__WORK INSTRUCTION__: Return the lines below that carry the word "online".

══ EXERCISE INPUTS ══

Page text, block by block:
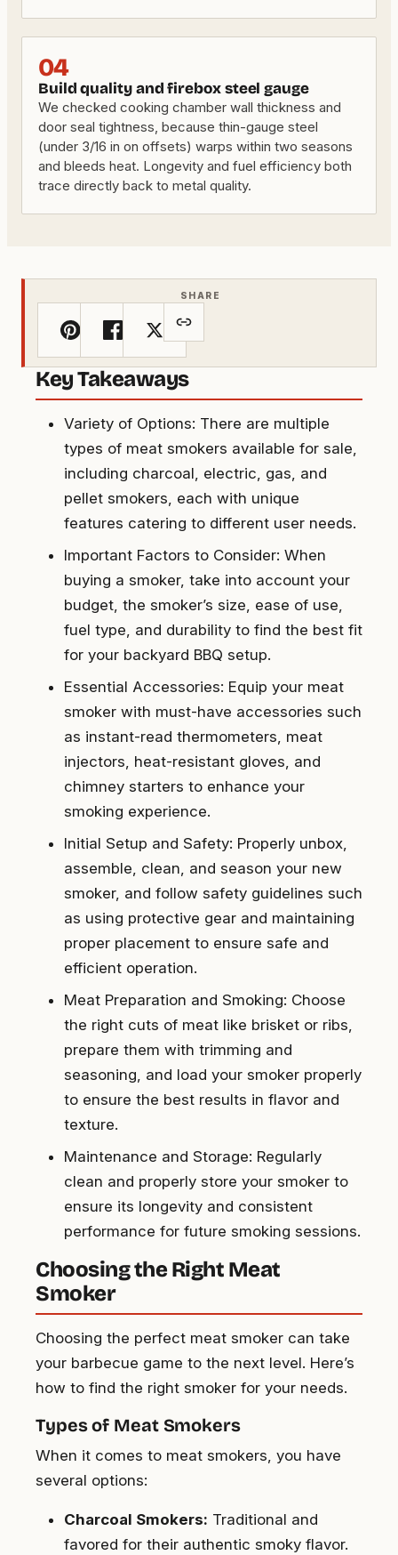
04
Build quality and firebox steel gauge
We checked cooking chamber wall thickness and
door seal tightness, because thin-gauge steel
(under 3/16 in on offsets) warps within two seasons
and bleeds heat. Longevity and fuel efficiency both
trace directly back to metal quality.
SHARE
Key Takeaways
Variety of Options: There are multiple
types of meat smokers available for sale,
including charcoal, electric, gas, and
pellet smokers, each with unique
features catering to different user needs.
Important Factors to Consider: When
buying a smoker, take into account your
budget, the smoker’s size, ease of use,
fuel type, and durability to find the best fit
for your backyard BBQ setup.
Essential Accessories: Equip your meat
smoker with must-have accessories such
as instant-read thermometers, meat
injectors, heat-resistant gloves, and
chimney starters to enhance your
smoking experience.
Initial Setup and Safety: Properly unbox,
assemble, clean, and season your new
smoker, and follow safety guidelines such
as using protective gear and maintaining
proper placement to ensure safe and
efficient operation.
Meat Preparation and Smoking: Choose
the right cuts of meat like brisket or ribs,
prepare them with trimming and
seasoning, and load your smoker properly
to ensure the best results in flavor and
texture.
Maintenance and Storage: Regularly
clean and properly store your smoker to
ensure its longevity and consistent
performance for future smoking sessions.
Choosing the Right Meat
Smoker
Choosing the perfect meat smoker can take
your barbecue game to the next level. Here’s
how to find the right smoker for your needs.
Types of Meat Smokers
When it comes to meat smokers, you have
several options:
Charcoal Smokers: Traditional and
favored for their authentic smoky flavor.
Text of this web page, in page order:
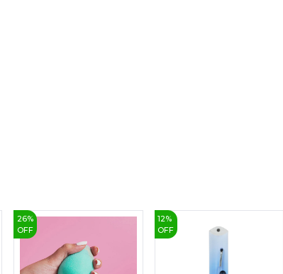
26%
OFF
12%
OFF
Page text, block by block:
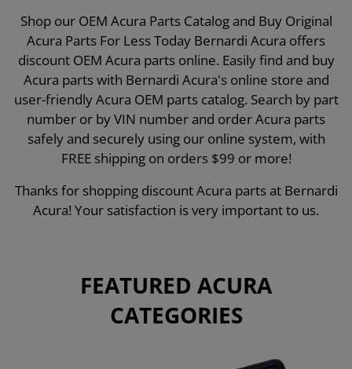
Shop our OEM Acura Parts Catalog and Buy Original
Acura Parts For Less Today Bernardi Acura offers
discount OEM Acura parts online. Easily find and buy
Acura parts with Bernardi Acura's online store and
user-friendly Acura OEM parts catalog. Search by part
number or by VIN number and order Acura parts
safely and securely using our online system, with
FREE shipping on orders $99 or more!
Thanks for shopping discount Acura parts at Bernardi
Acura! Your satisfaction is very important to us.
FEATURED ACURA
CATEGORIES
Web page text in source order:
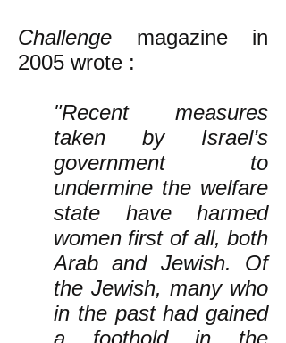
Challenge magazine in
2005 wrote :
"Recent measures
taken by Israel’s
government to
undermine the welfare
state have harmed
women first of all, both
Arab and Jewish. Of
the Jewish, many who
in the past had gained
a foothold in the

═══

__EXERCISE SOLUTION__:
discount OEM Acura parts online. Easily find and buy
Acura parts with Bernardi Acura's online store and
safely and securely using our online system, with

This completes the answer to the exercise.